**Try it:** All entries must be extracted exactly, with nothing added or dropped.

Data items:

◆ ◆ ◆ ◆

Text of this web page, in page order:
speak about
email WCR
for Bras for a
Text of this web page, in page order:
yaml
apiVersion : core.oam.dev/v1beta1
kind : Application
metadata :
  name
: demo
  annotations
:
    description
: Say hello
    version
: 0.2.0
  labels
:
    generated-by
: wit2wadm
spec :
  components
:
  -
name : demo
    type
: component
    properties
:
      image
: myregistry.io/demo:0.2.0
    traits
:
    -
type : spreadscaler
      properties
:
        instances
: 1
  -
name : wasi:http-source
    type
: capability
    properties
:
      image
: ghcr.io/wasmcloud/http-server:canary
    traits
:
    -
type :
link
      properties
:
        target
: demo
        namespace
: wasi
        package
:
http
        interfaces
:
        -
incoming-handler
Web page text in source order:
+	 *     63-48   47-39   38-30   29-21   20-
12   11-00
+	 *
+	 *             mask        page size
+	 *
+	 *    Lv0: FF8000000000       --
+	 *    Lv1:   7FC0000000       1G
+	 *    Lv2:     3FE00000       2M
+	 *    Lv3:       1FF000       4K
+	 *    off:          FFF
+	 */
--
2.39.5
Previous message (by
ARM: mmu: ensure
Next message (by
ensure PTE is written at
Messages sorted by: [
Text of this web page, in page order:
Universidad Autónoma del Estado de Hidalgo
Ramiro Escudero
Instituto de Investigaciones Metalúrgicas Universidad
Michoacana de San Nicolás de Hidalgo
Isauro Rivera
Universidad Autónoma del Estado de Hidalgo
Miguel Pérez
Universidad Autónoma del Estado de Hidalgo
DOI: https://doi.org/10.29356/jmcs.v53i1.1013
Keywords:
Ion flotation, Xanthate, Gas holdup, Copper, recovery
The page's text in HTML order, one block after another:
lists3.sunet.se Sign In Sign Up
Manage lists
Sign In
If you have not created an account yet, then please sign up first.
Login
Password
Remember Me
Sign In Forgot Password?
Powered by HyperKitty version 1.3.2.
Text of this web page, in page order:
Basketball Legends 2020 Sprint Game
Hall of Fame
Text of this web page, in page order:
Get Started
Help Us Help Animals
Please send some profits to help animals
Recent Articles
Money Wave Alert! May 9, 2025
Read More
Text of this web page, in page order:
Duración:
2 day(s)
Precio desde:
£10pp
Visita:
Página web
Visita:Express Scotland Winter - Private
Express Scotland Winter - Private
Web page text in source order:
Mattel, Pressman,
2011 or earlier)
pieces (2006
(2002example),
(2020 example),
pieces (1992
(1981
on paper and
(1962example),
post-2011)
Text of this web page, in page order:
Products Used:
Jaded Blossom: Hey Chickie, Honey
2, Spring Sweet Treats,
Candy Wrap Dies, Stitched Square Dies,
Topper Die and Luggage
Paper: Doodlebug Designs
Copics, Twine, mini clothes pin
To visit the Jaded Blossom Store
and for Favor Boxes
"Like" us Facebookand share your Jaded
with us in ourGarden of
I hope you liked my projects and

◆ ◆ ◆ ◆

**Exercise solution:**
Text of this web page, in page order:
speak about
email WCR
for Bras for a
Text of this web page, in page order:
yaml
apiVersion : core.oam.dev/v1beta1
kind : Application
metadata :
  name
: demo
  annotations
:
    description
: Say hello
    version
: 0.2.0
  labels
:
    generated-by
: wit2wadm
spec :
  components
:
  -
name : demo
    type
: component
    properties
:
      image
: myregistry.io/demo:0.2.0
    traits
:
    -
type : spreadscaler
      properties
:
        instances
: 1
  -
name : wasi:http-source
    type
: capability
    properties
:
      image
: ghcr.io/wasmcloud/http-server:canary
    traits
:
    -
type :
link
      properties
:
        target
: demo
        namespace
: wasi
        package
:
http
        interfaces
:
        -
incoming-handler
Web page text in source order:
+	 *     63-48   47-39   38-30   29-21   20-
12   11-00
+	 *
+	 *             mask        page size
+	 *
+	 *    Lv0: FF8000000000       --
+	 *    Lv1:   7FC0000000       1G
+	 *    Lv2:     3FE00000       2M
+	 *    Lv3:       1FF000       4K
+	 *    off:          FFF
+	 */
--
2.39.5
Previous message (by
ARM: mmu: ensure
Next message (by
ensure PTE is written at
Messages sorted by: [
Text of this web page, in page order:
Universidad Autónoma del Estado de Hidalgo
Ramiro Escudero
Instituto de Investigaciones Metalúrgicas Universidad
Michoacana de San Nicolás de Hidalgo
Isauro Rivera
Universidad Autónoma del Estado de Hidalgo
Miguel Pérez
Universidad Autónoma del Estado de Hidalgo
DOI: https://doi.org/10.29356/jmcs.v53i1.1013
Keywords:
Ion flotation, Xanthate, Gas holdup, Copper, recovery
The page's text in HTML order, one block after another:
lists3.sunet.se Sign In Sign Up
Manage lists
Sign In
If you have not created an account yet, then please sign up first.
Login
Password
Remember Me
Sign In Forgot Password?
Powered by HyperKitty version 1.3.2.
Text of this web page, in page order:
Basketball Legends 2020 Sprint Game
Hall of Fame
Text of this web page, in page order:
Get Started
Help Us Help Animals
Please send some profits to help animals
Recent Articles
Money Wave Alert! May 9, 2025
Read More
Text of this web page, in page order:
Duración:
2 day(s)
Precio desde:
£10pp
Visita:
Página web
Visita:Express Scotland Winter - Private
Express Scotland Winter - Private
Web page text in source order:
Mattel, Pressman,
2011 or earlier)
pieces (2006
(2002example),
(2020 example),
pieces (1992
(1981
on paper and
(1962example),
post-2011)
Text of this web page, in page order:
Products Used:
Jaded Blossom: Hey Chickie, Honey
2, Spring Sweet Treats,
Candy Wrap Dies, Stitched Square Dies,
Topper Die and Luggage
Paper: Doodlebug Designs
Copics, Twine, mini clothes pin
To visit the Jaded Blossom Store
and for Favor Boxes
"Like" us Facebookand share your Jaded
with us in ourGarden of
I hope you liked my projects and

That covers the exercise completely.